Field Precision title

Using Magnum to calculate flux coupling

A customer working with RFID devices asked me about finding magnetic flux inside a detector coil surrounded by an array of drive coils. The drive coils may move around or rotate. There are no iron structures. The calculations are fast and easy using the free-space mode of Magnum. In this post, I'll review the required techniques.


Figure 1. Detector coil position and current elements of the drive coil.

Figure 1 shows a test geometry. The detector coil has a rectangular cross section (Δx = 6.0 cm, Δy = 3.5 cm). For convenience, I located it in the plane z = 0.00 cm. I included one circular drive coil of radius 5.0 cm with center at (x = 5.0 cm, y = 5.0 cm and z = 5.0). To illustrate parameter variations, I rotated it 45° around the x axis. Here is the coil definition file created in MagWinder:

GLOBAL
  DUnit: 1.0000E+02
END
COIL
  Name: RotatingCoil
  Current: 1.0000E+00
  Ds: 2.5000E-01
  Shift: 5.0000E+00 5.0000E+00 5.0000E+00
  Part
    Name: RotatingCoil
    Type: Circle
    Fab: 5.0000E+00
    * Change ThetaX to rotate the coil
    Rotate: 45.000 0.000 0.000 XYZ
  End
END
ENDFILE

The coil can be rotated by editing the part in Magwinder or simply changing the value 45.000 with a text editor. The coil definition file is processed with Magwinder to create a list of 126 short current elements to calculate the applied field at the position of the diagnostic coil.

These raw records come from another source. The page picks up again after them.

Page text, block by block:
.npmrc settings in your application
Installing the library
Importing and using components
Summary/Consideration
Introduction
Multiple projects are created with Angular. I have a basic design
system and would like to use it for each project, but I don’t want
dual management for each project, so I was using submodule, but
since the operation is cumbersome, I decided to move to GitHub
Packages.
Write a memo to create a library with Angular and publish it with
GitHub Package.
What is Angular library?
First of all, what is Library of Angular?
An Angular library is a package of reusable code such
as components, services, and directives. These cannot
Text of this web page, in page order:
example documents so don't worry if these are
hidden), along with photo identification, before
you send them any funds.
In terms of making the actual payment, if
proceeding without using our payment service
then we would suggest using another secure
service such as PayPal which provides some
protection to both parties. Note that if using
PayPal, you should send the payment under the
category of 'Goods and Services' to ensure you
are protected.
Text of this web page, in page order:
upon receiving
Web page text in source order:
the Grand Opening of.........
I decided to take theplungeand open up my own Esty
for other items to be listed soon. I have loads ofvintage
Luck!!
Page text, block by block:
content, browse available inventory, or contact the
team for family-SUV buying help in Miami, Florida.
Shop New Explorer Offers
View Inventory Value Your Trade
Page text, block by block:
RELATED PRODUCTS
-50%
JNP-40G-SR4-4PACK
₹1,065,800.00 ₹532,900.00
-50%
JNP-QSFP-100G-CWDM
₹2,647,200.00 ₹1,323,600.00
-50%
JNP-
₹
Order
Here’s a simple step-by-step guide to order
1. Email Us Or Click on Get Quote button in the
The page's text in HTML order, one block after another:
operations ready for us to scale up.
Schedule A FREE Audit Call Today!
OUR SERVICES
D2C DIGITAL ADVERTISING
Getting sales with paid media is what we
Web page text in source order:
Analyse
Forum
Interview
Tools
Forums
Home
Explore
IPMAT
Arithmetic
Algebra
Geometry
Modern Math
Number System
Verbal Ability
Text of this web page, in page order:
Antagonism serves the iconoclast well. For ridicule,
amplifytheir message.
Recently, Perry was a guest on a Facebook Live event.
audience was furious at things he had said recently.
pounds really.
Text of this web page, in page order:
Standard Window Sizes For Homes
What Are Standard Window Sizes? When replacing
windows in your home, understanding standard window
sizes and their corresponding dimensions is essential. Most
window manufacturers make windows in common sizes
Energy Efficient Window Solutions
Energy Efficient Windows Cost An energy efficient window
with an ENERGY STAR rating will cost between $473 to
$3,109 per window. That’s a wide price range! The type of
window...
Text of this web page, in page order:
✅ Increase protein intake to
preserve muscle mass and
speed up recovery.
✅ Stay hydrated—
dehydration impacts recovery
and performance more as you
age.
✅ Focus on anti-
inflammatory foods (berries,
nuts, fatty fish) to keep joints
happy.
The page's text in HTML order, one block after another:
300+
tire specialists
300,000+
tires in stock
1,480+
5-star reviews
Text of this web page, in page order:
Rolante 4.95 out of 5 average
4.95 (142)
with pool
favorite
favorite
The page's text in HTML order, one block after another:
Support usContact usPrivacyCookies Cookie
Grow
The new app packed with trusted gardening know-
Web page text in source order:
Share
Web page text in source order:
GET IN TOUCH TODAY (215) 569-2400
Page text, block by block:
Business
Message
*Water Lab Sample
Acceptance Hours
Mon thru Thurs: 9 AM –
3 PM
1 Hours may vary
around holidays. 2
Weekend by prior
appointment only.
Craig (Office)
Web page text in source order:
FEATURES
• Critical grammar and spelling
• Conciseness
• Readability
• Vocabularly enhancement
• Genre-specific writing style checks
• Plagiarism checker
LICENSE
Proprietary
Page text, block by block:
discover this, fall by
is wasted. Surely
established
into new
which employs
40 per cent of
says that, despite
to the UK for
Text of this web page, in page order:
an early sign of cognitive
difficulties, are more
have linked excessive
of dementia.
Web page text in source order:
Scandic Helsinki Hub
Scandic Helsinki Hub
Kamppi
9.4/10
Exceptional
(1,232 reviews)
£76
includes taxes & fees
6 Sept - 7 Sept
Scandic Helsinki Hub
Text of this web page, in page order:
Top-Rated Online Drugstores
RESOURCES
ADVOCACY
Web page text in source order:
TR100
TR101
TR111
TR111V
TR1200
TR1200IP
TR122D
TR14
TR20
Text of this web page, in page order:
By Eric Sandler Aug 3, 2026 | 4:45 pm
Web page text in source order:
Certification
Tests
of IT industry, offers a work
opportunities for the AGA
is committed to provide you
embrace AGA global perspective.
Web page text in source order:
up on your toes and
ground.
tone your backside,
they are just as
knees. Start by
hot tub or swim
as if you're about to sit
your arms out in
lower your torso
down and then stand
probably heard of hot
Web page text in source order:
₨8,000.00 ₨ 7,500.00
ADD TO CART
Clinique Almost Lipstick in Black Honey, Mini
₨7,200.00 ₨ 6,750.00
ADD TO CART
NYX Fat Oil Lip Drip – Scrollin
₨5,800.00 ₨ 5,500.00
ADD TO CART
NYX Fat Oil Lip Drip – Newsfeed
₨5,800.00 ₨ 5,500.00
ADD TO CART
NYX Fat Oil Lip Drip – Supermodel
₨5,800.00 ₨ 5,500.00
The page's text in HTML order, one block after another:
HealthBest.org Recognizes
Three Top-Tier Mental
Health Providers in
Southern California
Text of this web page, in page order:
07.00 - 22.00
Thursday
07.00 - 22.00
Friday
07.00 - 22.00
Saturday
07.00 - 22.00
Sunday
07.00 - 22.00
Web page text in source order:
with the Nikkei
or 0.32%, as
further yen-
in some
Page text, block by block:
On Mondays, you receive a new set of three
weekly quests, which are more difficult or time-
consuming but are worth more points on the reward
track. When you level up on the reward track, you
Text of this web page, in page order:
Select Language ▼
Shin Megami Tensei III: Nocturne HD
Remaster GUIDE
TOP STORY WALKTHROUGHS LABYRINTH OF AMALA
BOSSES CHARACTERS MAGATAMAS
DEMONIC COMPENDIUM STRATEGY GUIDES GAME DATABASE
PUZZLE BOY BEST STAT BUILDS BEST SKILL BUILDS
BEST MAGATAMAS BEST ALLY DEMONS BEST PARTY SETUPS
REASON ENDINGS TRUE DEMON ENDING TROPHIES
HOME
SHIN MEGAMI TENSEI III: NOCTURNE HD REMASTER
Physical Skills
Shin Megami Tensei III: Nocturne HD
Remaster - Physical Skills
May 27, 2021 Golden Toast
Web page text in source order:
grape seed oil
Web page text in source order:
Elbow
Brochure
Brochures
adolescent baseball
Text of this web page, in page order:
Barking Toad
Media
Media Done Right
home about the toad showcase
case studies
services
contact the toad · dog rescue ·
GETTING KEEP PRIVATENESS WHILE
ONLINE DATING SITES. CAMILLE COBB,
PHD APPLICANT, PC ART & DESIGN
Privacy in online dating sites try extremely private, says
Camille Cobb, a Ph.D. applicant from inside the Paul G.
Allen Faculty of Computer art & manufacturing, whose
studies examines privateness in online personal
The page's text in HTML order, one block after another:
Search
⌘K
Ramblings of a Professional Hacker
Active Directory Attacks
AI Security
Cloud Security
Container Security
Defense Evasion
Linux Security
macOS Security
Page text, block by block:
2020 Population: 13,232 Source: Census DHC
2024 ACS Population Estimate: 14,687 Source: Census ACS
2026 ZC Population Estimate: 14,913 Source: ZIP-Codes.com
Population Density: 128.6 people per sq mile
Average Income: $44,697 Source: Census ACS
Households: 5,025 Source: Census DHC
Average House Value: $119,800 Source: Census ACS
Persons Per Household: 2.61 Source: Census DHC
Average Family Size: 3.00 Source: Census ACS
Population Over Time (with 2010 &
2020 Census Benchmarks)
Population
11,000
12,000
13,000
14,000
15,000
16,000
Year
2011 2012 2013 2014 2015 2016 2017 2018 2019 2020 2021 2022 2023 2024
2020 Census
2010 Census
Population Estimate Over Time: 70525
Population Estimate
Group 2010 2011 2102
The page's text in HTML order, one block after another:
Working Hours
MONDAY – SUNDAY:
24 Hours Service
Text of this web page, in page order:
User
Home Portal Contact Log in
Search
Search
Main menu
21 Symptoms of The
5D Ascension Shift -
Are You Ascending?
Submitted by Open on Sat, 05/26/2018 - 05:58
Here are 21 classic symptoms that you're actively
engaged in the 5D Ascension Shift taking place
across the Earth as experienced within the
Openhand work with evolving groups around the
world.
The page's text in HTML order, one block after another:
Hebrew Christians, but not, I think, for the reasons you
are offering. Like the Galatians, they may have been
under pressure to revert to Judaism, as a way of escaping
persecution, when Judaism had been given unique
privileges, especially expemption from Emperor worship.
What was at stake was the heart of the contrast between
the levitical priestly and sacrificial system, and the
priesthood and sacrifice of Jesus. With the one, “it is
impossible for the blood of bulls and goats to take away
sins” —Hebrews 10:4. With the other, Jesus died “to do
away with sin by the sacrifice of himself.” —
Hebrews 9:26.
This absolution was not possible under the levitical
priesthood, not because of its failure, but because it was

In a Magnum free space solution, the computational mesh defines a set of node points to calculate the applied field. The field at other points is determined by interpolation. All elements have μr = 1.0. Usually, the mesh is a single-region box that surrounds the volume of interest. In this case, I used a special region division to enable automatic flux calculations. Figure 2 shows the mesh, extending over a range that encloses the detector coil (-5.0 ≤ x ≤ 5.0, -5.0 ≤ y ≤ 5.0, -1.0 ≤ z ≤ 1.0). The upper and lower spaces in z are divided into Region 1 and 2. Region 3 occupies the lower space in z and has the cross-section dimensions of the detector coil (Δx = 6.0 cm, Δy = 3.5 cm). The important point is that the surface between Region 3 and 1 corresponds to the area enclosed by the detector coil.


Figure 2. Computational mesh with special diagnostic regions.

The Magnum solution takes only a few seconds. MagView is then used to analyze the solution. To calculate the flux integral, click on Analysis/Surface integral to show the dialog of Figure 3. We want to find the flux out of Region 3 into Region 1 (i.e., a positive value corresponds to Bz > 0.0). Therefore, we set the dialog so that Region 3 is internal and Region 1 is external. The program determines integrals over the defined surface and records the results in a data file (shown below):


Figure 3. Dialog to define surface integrals.

---------- Surface Integrals ----------
Region status
RegNo Status Name
===================================
1 External AIRUPPER
3 Internal COILOUTLINE
Surface area of region set (m2): 2.100000E-03
MagFlux: -2.537678E-09

As a check, we confirm that the area equals 0.060 m × 0.035 m. The flux implies an average flux density <Bz> = 1.208E-6 tesla. Inspection of a plot of Bz in the plane z = 0.0 cm shows that this is a reasonable value.


Figure 4. Plot of Bz over the plane z = 0.0 cm.